Individuals who know too much are now at risk

Published: December 12, 2016 at 3:39pm

I have just received the following email, and I think the man who sent it is right:

It seems the stage has been reached where some of those who are deeply involved know too much, and if they talk, Muscat will pull the plug.

My feeling now is that either another 1980s-style murder/disappearance is being organised, with or without a frame-up and the collusion of the police, so that he or they who know too much will be dispatched out of circulation on a permanent basis. The dead can’t speak.

This is too close to the Fusellu/Lorry Sant/Piju Camilleri corruption level.

Back last April, I had written this. Lino Cauchi was the accountant who knew about the shady dealings in which Malta’s most corrupt politicians were involved, in the 1980s. He left his home one day, briefcase in hand, and was never seen alive again. He was just 32.

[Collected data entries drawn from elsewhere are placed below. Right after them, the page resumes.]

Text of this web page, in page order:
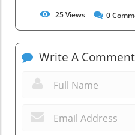
25Views 0
Write A Comment
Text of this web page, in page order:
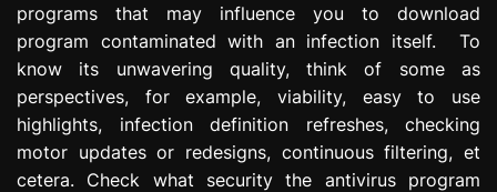
programs that may influence you to download
program contaminated with an infection itself. To
know its unwavering quality, think of some as
perspectives, for example, viability, easy to use
highlights, infection definition refreshes, checking
motor updates or redesigns, continuous filtering, et
cetera. Check what security the antivirus program
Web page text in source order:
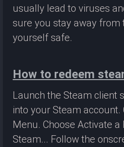
usually lead to viruses
sure you stay away from
yourself safe.
How to redeem
Launch the Steam client
into your Steam account.
Menu. Choose Activate a
Steam... Follow the
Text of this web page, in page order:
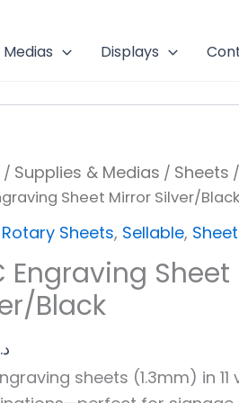
Displays
/ Supplies & Medias / Sheets /
Sheet Mirror Silver/Black
Sheets, Sellable,
Engraving
Black
sheets (1.3mm) in
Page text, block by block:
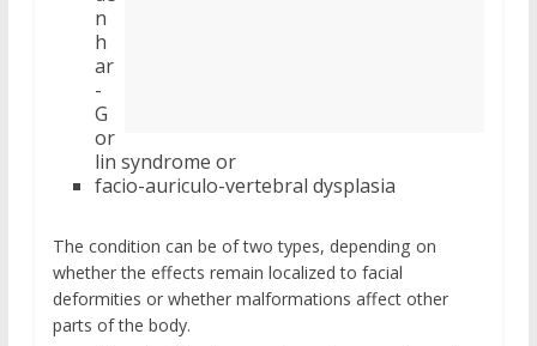
n
h
ar
-
G
or
lin syndrome or
facio-auriculo-vertebral dysplasia
The condition can be of two types, depending on
whether the effects remain localized to facial
deformities or whether malformations affect other
parts of the body.
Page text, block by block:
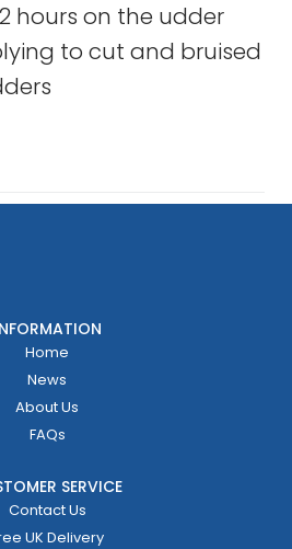
hours on the udder
to cut and bruised
Home
News
About Us
FAQs
SERVICE
Contact Us
UK Delivery
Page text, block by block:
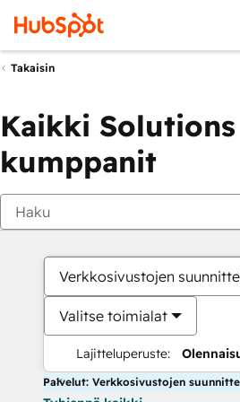
Takaisin
Kaikki
kumppanit
Verkkosivustojen
Valitse toimialat
Lajitteluperuste:
Palvelut: Verkkosivustojen
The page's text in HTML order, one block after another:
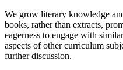
We grow literary knowledge
books, rather than extracts,
eagerness to engage with
aspects of other curriculum
further discussion.
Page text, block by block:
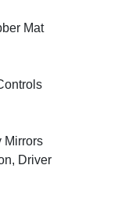
Mat
Mirrors
Driver
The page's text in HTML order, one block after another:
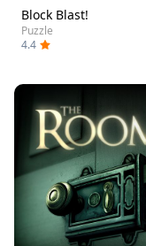
Block Blast!
Puzzle
4.4
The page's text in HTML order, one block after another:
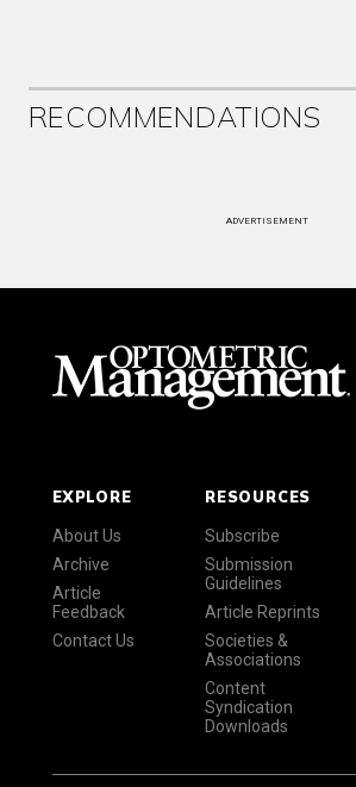
RECOMMENDATIONS
ADVERTISEMENT
EXPLORE
About Us
Archive
Article
Feedback
Contact Us
RESOURCES
Subscribe
Submission
Guidelines
Article Reprints
Societies &
Associations
Content
Syndication
Downloads
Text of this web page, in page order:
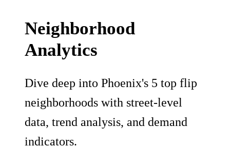
Neighborhood
Analytics
Dive deep into Phoenix's 5 top flip
neighborhoods with street-level
data, trend analysis, and demand
indicators.
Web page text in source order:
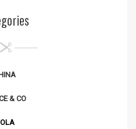
& CO
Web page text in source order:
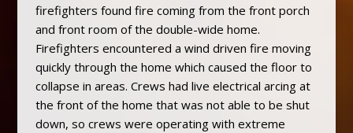
firefighters found fire coming from the front porch
and front room of the double-wide home.
Firefighters encountered a wind driven fire moving
quickly through the home which caused the floor to
collapse in areas. Crews had live electrical arcing at
the front of the home that was not able to be shut
down, so crews were operating with extreme
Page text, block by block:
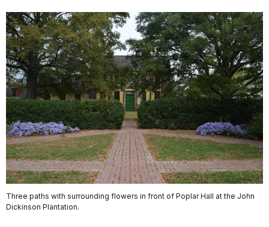
Three paths with surrounding flowers in front of Poplar Hall at the John
Dickinson Plantation.
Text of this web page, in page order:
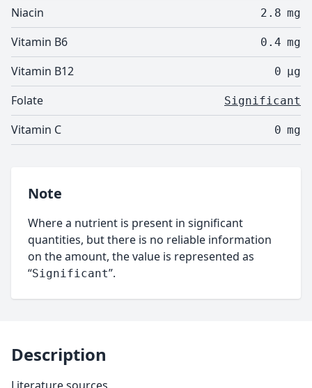
Niacin 2.8 mg
Vitamin B6 0.4 mg
Vitamin B12 0 µg
Folate Significant
Vitamin C 0 mg
Note
Where a nutrient is present in significant
quantities, but there is no reliable information
on the amount, the value is represented as
“Significant”.
Description
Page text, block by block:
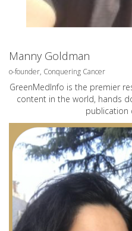
Manny Goldman
o-founder, Conquering Cancer
GreenMedInfo is the premier
content in the world, hands
publication
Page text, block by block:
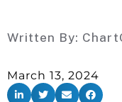
Written By:
March 13, 2024
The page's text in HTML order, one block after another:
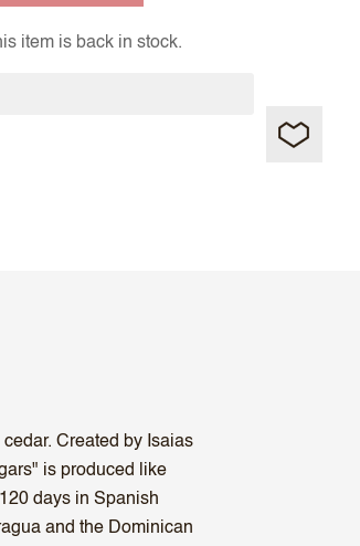
item is back in stock.
Created by Isaias
is produced like
days in Spanish
and the Dominican
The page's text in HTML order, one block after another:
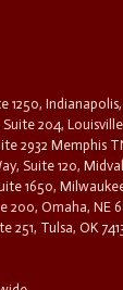
1250,
204,
2932 Memphis
Suite 120,
1650,
200, Omaha, NE
251, Tulsa, OK
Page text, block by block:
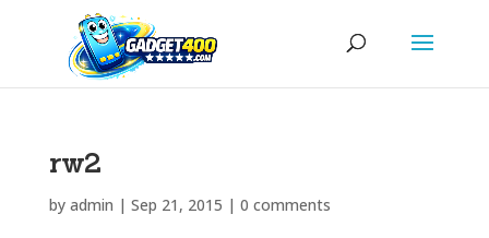
rw2
by admin | Sep 21, 2015 | 0 comments
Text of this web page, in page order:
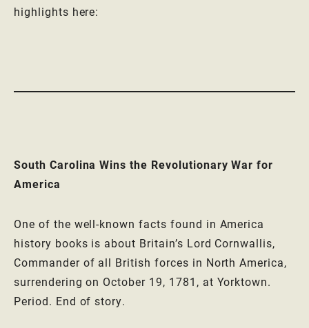
highlights here:
South Carolina Wins the Revolutionary War for
America
One of the well-known facts found in America
history books is about Britain’s Lord Cornwallis,
Commander of all British forces in North America,
surrendering on October 19, 1781, at Yorktown.
Period. End of story.
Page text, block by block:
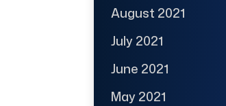
August 2021
July 2021
June 2021
May 2021
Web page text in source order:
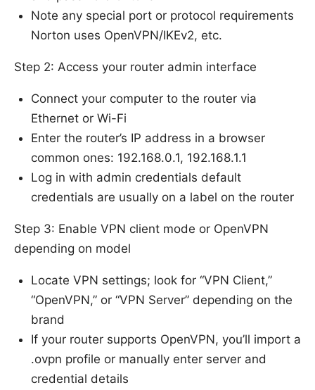
Note any special port or protocol requirements
Norton uses OpenVPN/IKEv2, etc.
Step 2: Access your router admin interface
Connect your computer to the router via
Ethernet or Wi-Fi
Enter the router’s IP address in a browser
common ones: 192.168.0.1, 192.168.1.1
Log in with admin credentials default
credentials are usually on a label on the router
Step 3: Enable VPN client mode or OpenVPN
depending on model
Locate VPN settings; look for “VPN Client,”
“OpenVPN,” or “VPN Server” depending on the
brand
If your router supports OpenVPN, you’ll import a
.ovpn profile or manually enter server and
credential details
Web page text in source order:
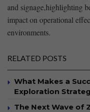
and⁣ signage,highlighting
impact on ‍operational
environments.
RELATED POSTS
What Makes a
Exploration
The Next Wave of
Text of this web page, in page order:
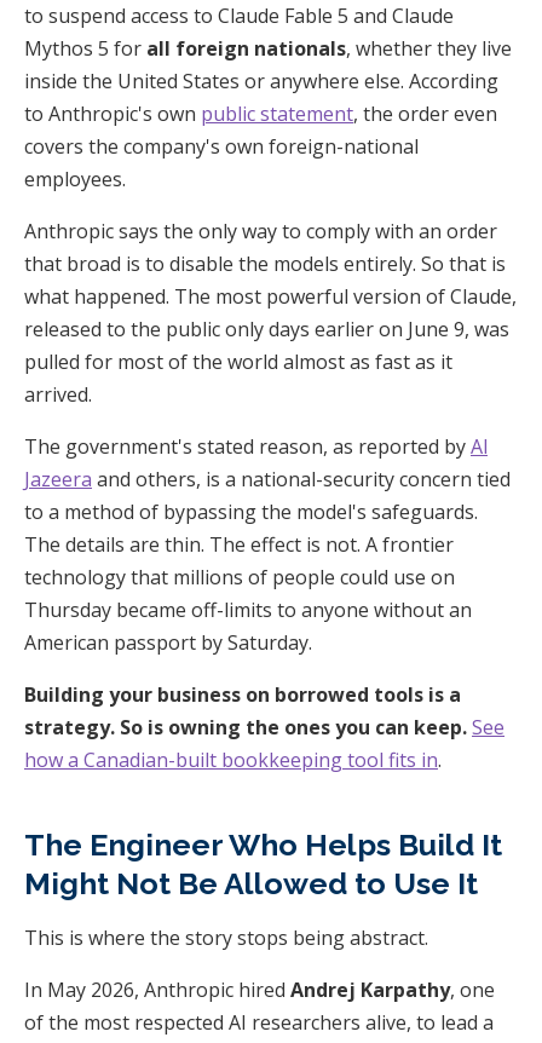
to suspend access to Claude Fable 5 and Claude
Mythos 5 for all foreign nationals, whether they live
inside the United States or anywhere else. According
to Anthropic's own public statement, the order even
covers the company's own foreign-national
employees.
Anthropic says the only way to comply with an order
that broad is to disable the models entirely. So that is
what happened. The most powerful version of Claude,
released to the public only days earlier on June 9, was
pulled for most of the world almost as fast as it
arrived.
The government's stated reason, as reported byAl
Jazeera and others, is a national-security concern tied
to a method of bypassing the model's safeguards.
The details are thin. The effect is not. A frontier
technology that millions of people could use on
Thursday became off-limits to anyone without an
American passport by Saturday.
Building your business on borrowed tools is a
strategy. So is owning the ones you can keep.See
how a Canadian-built bookkeeping tool fits in.
The Engineer Who Helps Build It
Might Not Be Allowed to Use It
This is where the story stops being abstract.
In May 2026, Anthropic hired Andrej Karpathy, one
of the most respected AI researchers alive, to lead a
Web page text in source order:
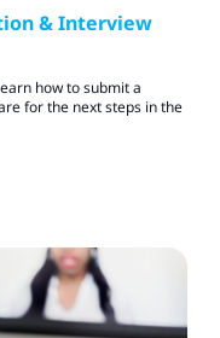
& Interview
how to submit a
for the next steps in the
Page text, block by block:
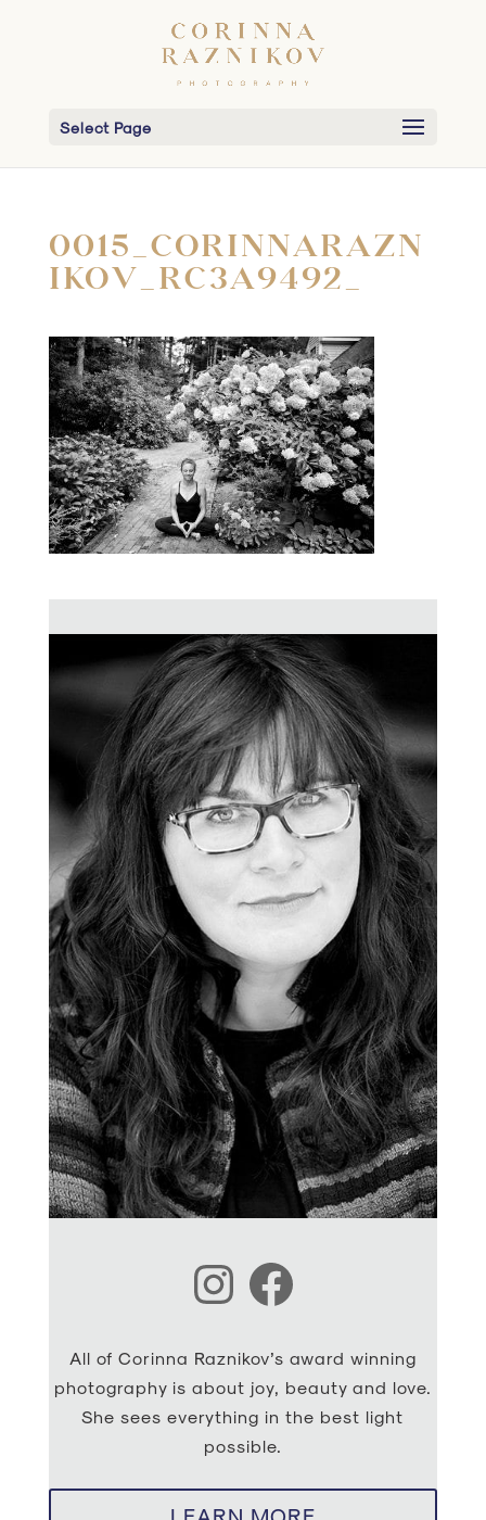
Select Page
0015_CORINNARAZN
IKOV_RC3A9492_
InstagramFacebook
All of Corinna Raznikov’s award winning
photography is about joy, beauty and love.
She sees everything in the best light
possible.
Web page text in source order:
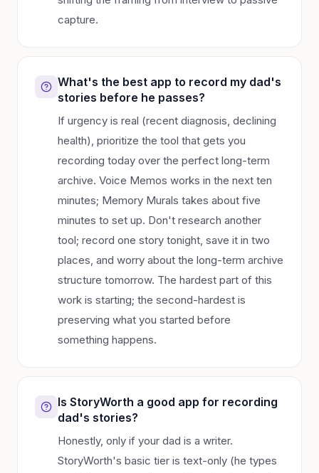
capture.
What's the best app to record my dad's
stories before he passes?
If urgency is real (recent diagnosis, declining
health), prioritize the tool that gets you
recording today over the perfect long-term
archive. Voice Memos works in the next ten
minutes; Memory Murals takes about five
minutes to set up. Don't research another
tool; record one story tonight, save it in two
places, and worry about the long-term archive
structure tomorrow. The hardest part of this
work is starting; the second-hardest is
preserving what you started before
something happens.
Is StoryWorth a good app for recording
dad's stories?
Honestly, only if your dad is a writer.
StoryWorth's basic tier is text-only (he types
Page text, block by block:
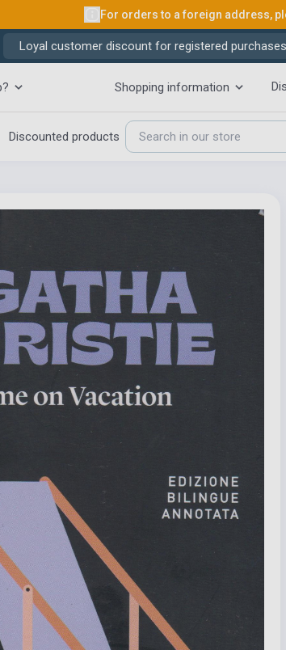
For orders to a foreign address,
Loyal customer discount for registered purchases
Shopping information
Discounted products
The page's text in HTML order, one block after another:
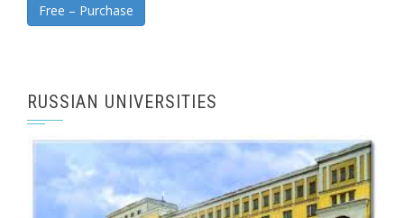
Free – Purchase
RUSSIAN UNIVERSITIES
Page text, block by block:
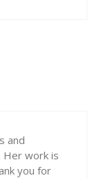
and
Her work is
you for
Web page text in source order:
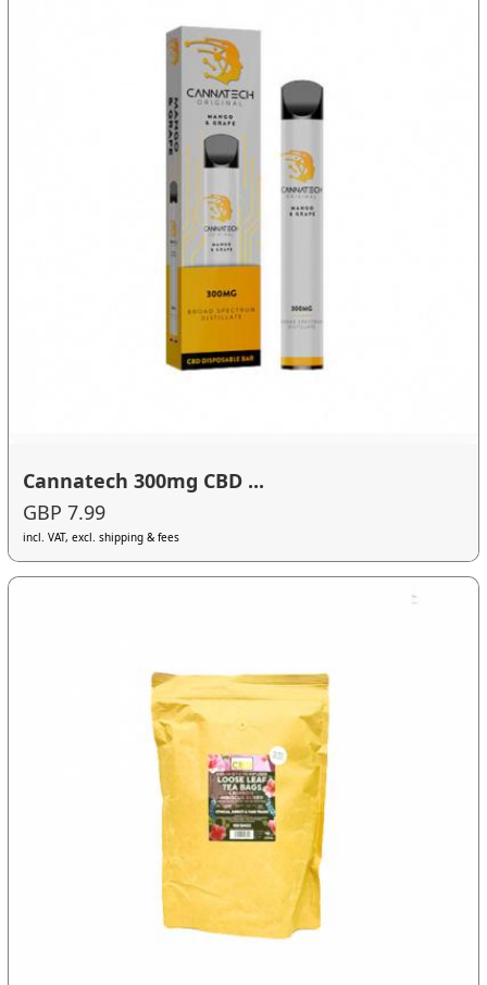
Cannatech 300mg CBD ...
GBP 7.99
incl. VAT, excl. shipping & fees
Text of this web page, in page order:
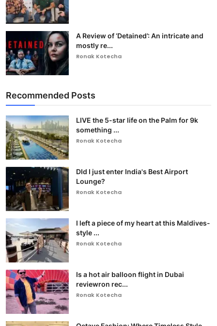
A Review of ‘Detained’: An intricate and
mostly re...
Ronak Kotecha
Recommended Posts
LIVE the 5-star life on the Palm for 9k
something ...
Ronak Kotecha
DId I just enter India's Best Airport
Lounge?
Ronak Kotecha
I left a piece of my heart at this Maldives-
style ...
Ronak Kotecha
Is a hot air balloon flight in Dubai
reviewron rec...
Ronak Kotecha
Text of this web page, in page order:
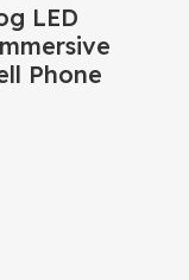
LED
Phone
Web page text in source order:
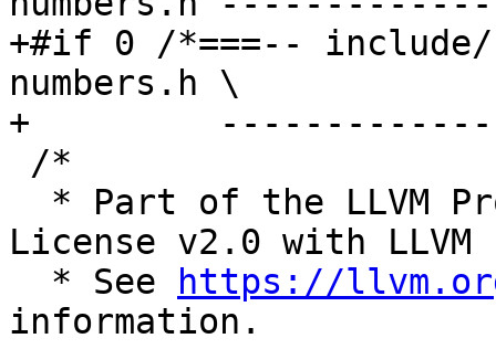
+#if 0 /*===-- include/
numbers.h \
+
License v2.0 with LLVM
  * See
https://
information.
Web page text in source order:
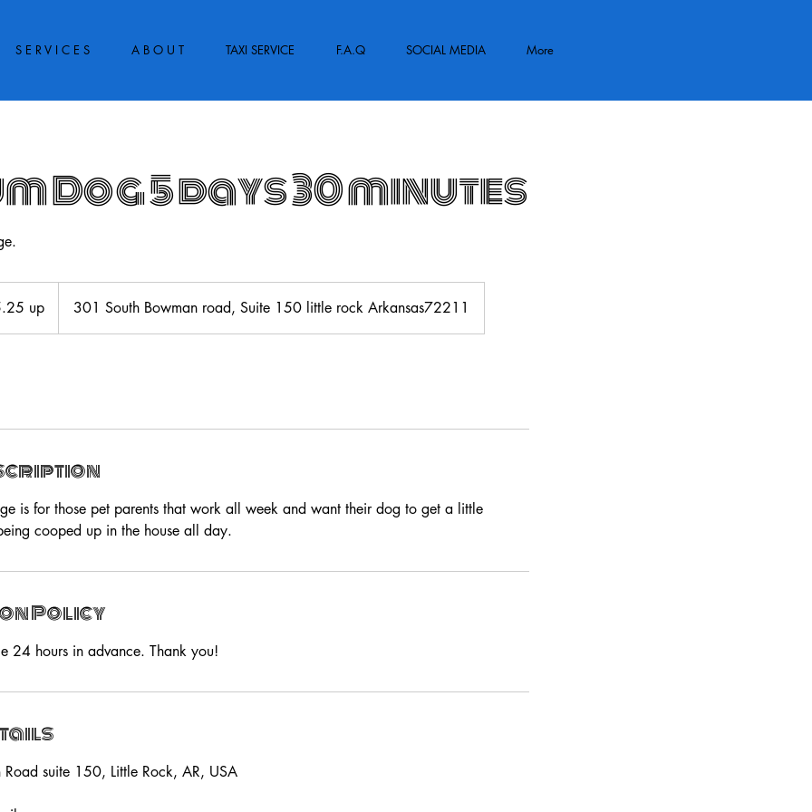
S E R V I C E S A B O U T TAXI SERVICE F.A.Q SOCIAL MEDIA More
Dog 5 days 30 minutes
up 301 South Bowman road, Suite 150 little rock Arkansas72211
is for those pet parents that work all week and want their dog to get a little
cooped up in the house all day.
Policy
24 hours in advance. Thank you!
suite 150, Little Rock, AR, USA
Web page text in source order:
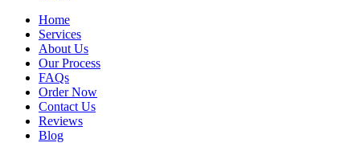
Home
Services
About Us
Our Process
FAQs
Order Now
Contact Us
Reviews
Blog
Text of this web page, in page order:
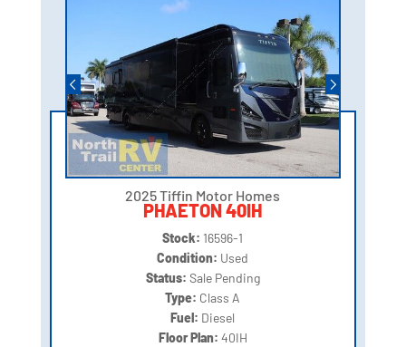
2025 Tiffin Motor Homes
PHAETON 40IH
Stock: 16596-1
Condition: Used
Status: Sale Pending
Type: Class A
Fuel: Diesel
Floor Plan: 40IH
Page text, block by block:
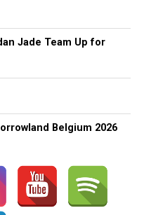
Jade Team Up for
Belgium 2026
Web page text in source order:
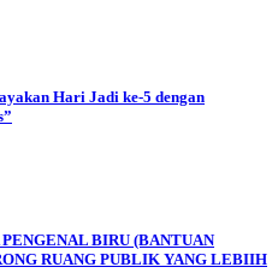
Hari Jadi ke-5 dengan
BIRU (BANTUAN
RUANG PUBLIK YANG LEBIIH
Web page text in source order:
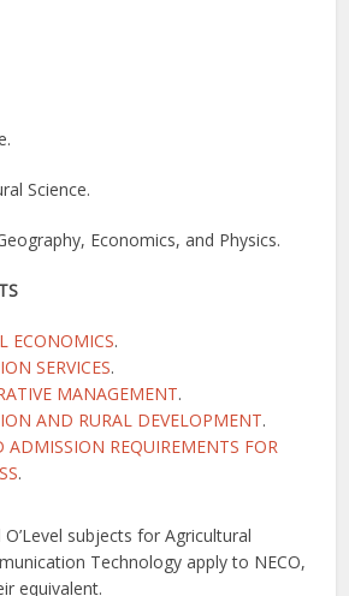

Many years later, the remains of a dismembered body – just bits of bones by that stage – were found in a disused well. They were identified by DNA testing as being Lino Cauchi’s. He had been smashed over the head with a hard object and then cut to pieces with a saw. There’s another article here.

You can read more here. Piju Camilleri, who is mentioned in this article in The Times of five years ago as being possibly involved in the murder of that accountant, is the great-uncle of Fernando Agius, who co-starred in the Prime Minister’s New Year’s message for this year, pretending to be a working-class man who bought his kitchen thanks to government aid. His mother is Camilleri, and her father and Piju Camilleri are brothers. The family are called Tal-Hawsla.

The individuals most at risk in this situation are Karl Cini and Brian Tonna, the corrupt accountants who are the only ones – other than the actual people involved – who know who owns Egrant Inc, the third company in Panama, and who know every last detail of Konrad Mizzi’s secret financial and company arrangements and more crucially, who handle all Keith Schembri’s tangled web of offshore affairs, many of which fraudulent arrangements predate his entry to government.

With Schembri now diagnosed with terminal cancer and not been given long to live, and with Brian Tonna holding his power of attorney, the stage is set for one of the classic scenarios of human greed, first set down by Chaucer in The Canterbury Tales, by the Pardoner, as the tale of three friends who find a hoard of treasure under a tree and wind up deceiving and murdering each other to keep the whole to themselves. This gave us the motto Radix malorum est Cupiditas (greed, sometimes translated as love of money, is the root of all evil).